* **Work required**: From top to bottom, print the listing word for word and skip any pictures it contains.

* **Data listing**:

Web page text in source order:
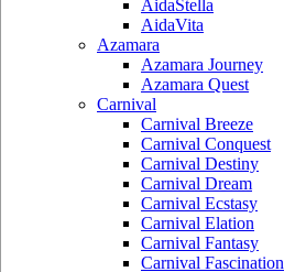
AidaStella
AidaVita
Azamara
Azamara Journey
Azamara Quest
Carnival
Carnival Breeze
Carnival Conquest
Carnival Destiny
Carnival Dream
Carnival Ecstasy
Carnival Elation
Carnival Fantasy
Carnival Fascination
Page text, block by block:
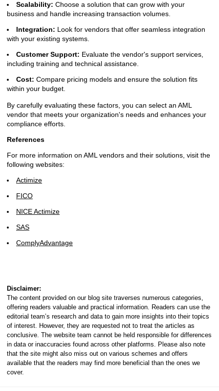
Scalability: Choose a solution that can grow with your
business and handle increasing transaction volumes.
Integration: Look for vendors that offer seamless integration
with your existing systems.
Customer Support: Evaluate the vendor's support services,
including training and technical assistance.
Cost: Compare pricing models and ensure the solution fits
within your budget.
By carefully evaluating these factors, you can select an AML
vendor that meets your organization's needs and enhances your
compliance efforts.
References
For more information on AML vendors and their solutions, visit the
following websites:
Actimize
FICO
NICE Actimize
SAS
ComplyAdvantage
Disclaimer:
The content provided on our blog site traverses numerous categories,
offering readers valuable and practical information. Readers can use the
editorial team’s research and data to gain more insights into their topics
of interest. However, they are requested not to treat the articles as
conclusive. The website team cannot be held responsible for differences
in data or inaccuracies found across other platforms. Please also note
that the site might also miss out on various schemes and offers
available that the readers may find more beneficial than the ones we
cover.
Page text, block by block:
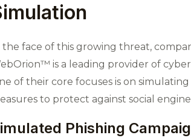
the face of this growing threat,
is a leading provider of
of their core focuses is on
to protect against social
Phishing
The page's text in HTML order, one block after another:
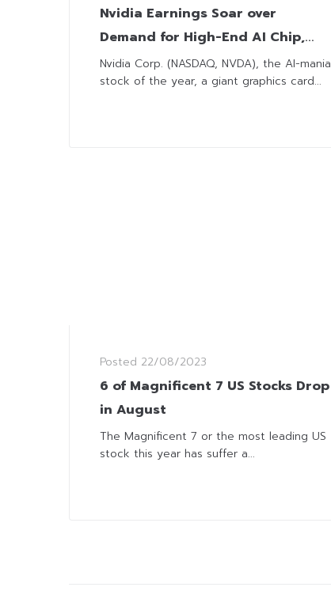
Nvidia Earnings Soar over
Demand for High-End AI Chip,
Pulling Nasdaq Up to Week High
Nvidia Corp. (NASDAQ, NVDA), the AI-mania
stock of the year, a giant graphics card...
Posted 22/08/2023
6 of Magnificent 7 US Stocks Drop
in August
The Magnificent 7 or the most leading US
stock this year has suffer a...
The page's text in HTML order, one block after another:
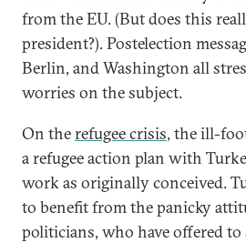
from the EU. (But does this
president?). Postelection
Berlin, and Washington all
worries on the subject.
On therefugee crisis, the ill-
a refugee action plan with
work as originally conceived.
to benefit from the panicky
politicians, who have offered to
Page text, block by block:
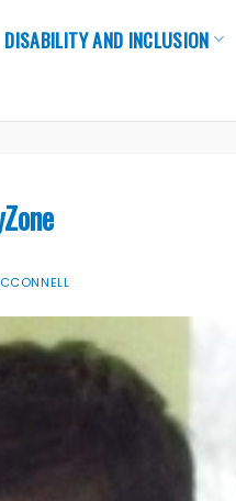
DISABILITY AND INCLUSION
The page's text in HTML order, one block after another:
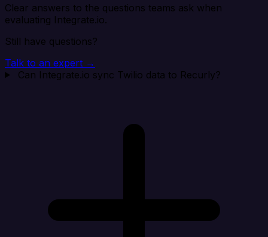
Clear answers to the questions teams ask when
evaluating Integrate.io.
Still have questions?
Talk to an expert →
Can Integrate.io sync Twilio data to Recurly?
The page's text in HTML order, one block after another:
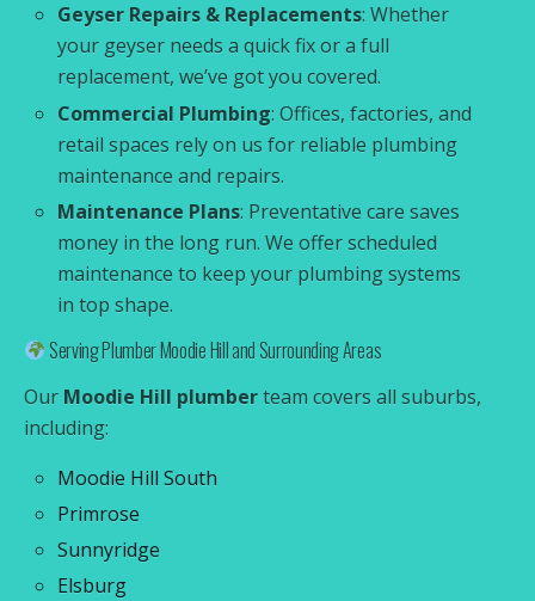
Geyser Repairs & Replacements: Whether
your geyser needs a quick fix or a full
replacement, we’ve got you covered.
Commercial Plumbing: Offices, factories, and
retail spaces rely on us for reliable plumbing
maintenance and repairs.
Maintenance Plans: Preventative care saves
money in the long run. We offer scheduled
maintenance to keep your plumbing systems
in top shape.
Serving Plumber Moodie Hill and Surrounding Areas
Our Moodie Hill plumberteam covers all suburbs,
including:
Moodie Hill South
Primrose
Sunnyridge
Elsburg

* **Solution for this problem**:
Web page text in source order:
AidaStella
AidaVita
Azamara
Azamara Journey
Azamara Quest
Carnival
Carnival Breeze
Carnival Conquest
Carnival Destiny
Carnival Dream
Carnival Ecstasy
Carnival Elation
Carnival Fantasy
Carnival Fascination
Page text, block by block:
Scalability: Choose a solution that can grow with your
business and handle increasing transaction volumes.
Integration: Look for vendors that offer seamless integration
with your existing systems.
Customer Support: Evaluate the vendor's support services,
including training and technical assistance.
Cost: Compare pricing models and ensure the solution fits
within your budget.
By carefully evaluating these factors, you can select an AML
vendor that meets your organization's needs and enhances your
compliance efforts.
References
For more information on AML vendors and their solutions, visit the
following websites:
Actimize
FICO
NICE Actimize
SAS
ComplyAdvantage
Disclaimer:
The content provided on our blog site traverses numerous categories,
offering readers valuable and practical information. Readers can use the
editorial team’s research and data to gain more insights into their topics
of interest. However, they are requested not to treat the articles as
conclusive. The website team cannot be held responsible for differences
in data or inaccuracies found across other platforms. Please also note
that the site might also miss out on various schemes and offers
available that the readers may find more beneficial than the ones we
cover.
Page text, block by block:
the face of this growing threat,
is a leading provider of
of their core focuses is on
to protect against social
Phishing
The page's text in HTML order, one block after another:
Nvidia Earnings Soar over
Demand for High-End AI Chip,
Pulling Nasdaq Up to Week High
Nvidia Corp. (NASDAQ, NVDA), the AI-mania
stock of the year, a giant graphics card...
Posted 22/08/2023
6 of Magnificent 7 US Stocks Drop
in August
The Magnificent 7 or the most leading US
stock this year has suffer a...
The page's text in HTML order, one block after another:
from the EU. (But does this
president?). Postelection
Berlin, and Washington all
worries on the subject.
On therefugee crisis, the ill-
a refugee action plan with
work as originally conceived.
to benefit from the panicky
politicians, who have offered to
Page text, block by block:
DISABILITY AND INCLUSION
The page's text in HTML order, one block after another:
Clear answers to the questions teams ask when
evaluating Integrate.io.
Still have questions?
Talk to an expert →
Can Integrate.io sync Twilio data to Recurly?
The page's text in HTML order, one block after another:
Geyser Repairs & Replacements: Whether
your geyser needs a quick fix or a full
replacement, we’ve got you covered.
Commercial Plumbing: Offices, factories, and
retail spaces rely on us for reliable plumbing
maintenance and repairs.
Maintenance Plans: Preventative care saves
money in the long run. We offer scheduled
maintenance to keep your plumbing systems
in top shape.
Serving Plumber Moodie Hill and Surrounding Areas
Our Moodie Hill plumberteam covers all suburbs,
including:
Moodie Hill South
Primrose
Sunnyridge
Elsburg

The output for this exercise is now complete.